Closed jwijffels closed 5 years ago
I noticed that the batch size also affects the loss. Smaller batches (5-16) converge faster whereas larger batches (300) were just oscillating between a range and didn't converge at all (dim = 20).
@tharangni, the question is not about the speed of convergence but about the size of the loss
@jwijffels ahh i should have rephrased my sentence better. apologies. what i meant was that batch sizes affected the magnitude of loss. i.e. larger batch sizes = high loss.
@jwijffels Hi, sorry for the delay in responding. I would recommend that you compare the hyper-parameters on the evaluation metric of a validation set rather than the loss on the validation set. For instance, in the example of fb15k, you can test different hyper-parameters by optimizing the hit@10 metric on validation dataset.

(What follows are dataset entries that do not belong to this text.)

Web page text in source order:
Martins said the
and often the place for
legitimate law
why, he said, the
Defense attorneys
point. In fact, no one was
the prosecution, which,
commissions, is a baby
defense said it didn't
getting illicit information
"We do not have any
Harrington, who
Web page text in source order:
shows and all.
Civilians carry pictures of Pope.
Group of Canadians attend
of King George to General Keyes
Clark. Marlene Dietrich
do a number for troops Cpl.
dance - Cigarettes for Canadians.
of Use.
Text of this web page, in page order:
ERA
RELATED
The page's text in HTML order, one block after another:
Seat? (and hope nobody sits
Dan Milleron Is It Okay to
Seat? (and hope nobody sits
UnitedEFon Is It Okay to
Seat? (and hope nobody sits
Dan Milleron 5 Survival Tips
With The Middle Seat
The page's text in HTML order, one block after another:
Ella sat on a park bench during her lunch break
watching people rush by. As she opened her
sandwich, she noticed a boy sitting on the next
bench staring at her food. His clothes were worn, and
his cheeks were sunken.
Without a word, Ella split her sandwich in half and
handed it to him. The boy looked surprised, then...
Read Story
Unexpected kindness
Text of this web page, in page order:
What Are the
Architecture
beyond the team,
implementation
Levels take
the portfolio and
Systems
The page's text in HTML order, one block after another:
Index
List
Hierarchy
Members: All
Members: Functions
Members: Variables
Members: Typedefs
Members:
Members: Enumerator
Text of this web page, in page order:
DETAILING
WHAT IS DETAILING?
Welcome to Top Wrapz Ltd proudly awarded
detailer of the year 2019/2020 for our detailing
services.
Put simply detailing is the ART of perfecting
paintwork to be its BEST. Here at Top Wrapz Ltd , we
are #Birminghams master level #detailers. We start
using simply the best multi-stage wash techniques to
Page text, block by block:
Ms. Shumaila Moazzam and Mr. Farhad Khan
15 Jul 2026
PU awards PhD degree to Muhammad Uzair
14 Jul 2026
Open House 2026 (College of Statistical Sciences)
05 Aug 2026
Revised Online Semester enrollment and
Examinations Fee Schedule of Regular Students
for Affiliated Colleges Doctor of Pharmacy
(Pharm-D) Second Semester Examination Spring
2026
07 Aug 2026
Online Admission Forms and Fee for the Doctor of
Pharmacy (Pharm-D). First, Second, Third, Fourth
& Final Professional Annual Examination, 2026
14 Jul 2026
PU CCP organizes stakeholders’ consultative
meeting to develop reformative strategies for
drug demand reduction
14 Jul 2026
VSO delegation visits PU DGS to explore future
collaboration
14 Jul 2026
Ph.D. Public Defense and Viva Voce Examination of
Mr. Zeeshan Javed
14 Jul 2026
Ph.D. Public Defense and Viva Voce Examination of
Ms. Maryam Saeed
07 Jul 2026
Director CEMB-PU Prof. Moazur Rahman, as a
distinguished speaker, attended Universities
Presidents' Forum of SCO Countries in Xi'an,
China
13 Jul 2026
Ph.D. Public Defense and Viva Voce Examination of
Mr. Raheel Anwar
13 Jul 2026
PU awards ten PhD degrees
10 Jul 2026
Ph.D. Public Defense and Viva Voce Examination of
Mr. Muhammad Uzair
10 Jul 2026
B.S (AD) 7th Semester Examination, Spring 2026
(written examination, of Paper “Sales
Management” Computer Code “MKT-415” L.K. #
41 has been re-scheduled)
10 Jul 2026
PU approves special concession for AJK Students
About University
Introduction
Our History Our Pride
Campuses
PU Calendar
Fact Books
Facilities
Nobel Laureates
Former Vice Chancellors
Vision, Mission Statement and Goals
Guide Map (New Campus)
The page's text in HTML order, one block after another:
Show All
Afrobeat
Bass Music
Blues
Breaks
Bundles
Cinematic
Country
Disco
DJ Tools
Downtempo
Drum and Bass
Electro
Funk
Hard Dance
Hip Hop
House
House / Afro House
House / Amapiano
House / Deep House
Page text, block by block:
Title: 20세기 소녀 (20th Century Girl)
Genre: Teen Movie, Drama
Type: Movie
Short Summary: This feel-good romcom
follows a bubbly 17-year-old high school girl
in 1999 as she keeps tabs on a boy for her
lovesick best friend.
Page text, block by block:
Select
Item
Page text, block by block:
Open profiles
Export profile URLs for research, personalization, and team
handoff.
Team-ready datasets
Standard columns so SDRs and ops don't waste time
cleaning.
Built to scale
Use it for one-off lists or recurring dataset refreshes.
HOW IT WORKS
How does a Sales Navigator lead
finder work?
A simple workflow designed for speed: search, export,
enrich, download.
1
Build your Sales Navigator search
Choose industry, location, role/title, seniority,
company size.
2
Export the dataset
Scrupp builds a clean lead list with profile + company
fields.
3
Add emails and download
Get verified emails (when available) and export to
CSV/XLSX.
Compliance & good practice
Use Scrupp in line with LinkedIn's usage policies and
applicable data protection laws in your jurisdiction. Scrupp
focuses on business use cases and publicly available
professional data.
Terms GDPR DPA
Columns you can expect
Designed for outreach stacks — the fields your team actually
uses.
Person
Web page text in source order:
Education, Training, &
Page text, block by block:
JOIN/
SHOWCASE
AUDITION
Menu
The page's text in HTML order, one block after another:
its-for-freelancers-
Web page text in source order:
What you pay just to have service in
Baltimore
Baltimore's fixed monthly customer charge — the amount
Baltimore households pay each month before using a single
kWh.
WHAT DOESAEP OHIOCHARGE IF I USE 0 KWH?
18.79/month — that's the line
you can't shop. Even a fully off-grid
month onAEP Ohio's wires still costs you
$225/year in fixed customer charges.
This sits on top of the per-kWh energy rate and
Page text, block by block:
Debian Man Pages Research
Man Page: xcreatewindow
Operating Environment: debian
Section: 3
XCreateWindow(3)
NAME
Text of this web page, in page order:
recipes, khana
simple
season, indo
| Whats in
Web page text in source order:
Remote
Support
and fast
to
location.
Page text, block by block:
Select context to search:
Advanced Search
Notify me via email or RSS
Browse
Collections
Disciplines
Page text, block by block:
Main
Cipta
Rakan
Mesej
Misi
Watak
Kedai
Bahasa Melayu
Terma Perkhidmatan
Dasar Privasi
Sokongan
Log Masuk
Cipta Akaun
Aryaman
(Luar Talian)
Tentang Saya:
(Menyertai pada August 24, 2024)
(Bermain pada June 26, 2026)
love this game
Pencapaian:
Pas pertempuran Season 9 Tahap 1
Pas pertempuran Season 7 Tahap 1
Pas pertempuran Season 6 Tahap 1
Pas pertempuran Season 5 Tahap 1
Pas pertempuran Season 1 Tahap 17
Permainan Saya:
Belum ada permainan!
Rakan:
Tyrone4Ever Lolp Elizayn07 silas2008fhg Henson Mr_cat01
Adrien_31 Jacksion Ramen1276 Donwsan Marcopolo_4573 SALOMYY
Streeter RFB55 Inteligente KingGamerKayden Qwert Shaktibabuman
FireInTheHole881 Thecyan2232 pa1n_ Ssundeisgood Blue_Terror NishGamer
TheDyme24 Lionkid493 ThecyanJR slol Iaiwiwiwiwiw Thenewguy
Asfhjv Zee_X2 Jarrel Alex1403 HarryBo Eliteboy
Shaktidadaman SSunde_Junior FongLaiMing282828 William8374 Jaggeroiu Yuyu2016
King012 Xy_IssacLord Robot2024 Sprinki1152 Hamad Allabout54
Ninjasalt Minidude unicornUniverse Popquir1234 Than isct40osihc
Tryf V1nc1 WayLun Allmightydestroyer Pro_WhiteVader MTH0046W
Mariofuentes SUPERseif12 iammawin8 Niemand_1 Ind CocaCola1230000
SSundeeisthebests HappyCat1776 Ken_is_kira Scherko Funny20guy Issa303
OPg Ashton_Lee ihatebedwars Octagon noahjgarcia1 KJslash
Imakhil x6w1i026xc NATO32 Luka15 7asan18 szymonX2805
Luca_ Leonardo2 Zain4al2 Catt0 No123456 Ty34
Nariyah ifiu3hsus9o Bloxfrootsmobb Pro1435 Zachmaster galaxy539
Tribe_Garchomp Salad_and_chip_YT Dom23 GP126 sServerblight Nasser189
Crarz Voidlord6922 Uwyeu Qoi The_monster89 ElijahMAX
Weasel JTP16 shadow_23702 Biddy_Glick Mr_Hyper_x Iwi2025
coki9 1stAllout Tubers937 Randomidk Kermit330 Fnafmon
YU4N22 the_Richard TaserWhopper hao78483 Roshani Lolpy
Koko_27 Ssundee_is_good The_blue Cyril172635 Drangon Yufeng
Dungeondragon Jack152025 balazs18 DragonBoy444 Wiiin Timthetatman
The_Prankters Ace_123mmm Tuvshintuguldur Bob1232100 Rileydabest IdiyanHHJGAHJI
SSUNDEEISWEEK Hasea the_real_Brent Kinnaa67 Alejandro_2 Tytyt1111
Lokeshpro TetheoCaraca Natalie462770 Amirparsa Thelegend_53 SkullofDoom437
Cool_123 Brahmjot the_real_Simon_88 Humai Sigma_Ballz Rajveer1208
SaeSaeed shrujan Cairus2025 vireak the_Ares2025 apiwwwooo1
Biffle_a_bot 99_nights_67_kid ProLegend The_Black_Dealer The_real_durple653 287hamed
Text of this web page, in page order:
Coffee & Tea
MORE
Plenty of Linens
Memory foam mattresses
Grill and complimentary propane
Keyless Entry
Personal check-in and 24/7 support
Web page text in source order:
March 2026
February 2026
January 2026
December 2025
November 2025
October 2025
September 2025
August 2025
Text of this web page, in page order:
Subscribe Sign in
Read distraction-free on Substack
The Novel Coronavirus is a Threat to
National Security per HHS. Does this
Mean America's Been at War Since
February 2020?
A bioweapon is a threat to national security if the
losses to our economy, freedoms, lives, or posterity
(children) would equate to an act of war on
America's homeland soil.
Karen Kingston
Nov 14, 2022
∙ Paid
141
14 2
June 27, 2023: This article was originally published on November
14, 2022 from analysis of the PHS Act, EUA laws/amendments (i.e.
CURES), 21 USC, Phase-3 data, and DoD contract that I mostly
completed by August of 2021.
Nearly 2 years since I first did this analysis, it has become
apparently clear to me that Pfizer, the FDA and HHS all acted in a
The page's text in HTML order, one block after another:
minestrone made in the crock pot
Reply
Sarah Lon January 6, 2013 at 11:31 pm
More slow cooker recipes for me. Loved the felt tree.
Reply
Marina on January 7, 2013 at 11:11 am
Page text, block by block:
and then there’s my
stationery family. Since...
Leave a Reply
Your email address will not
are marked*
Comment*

Ok, thanks for the feedback.
Hi @ledw I have a general question on approaches you advise to tune the hyperparameters of the Starspace models. It would be nice if you can give some advise on what would be your general approach in tweaking hyperparameters in order to get an optimal model based on looking at the loss mainly. I generally need to tweak in order to get a good model
Some hyperparameters which do influence the general range of the loss
Some hyperparameters not affecting the general range of the loss
My general approach is to give some sensible settings which work and to look at the evolution of the loss over the epochs to see that it learns something (on validation data loss steadily decreases - example of such a graph below) and then manually inspect some embedding similarities between labels and terms in the model to see if the embeddings really make sense. But then if I want to compare across different settings of hyperparameters enumerated in point 1, it is hard as they change the range of the loss.
I would like to know your general approach how to get the best setting of loss/margin/similarity metric/negSearchLimit given that if you change these parameters, the range of the loss also changes? Many thanks for any input.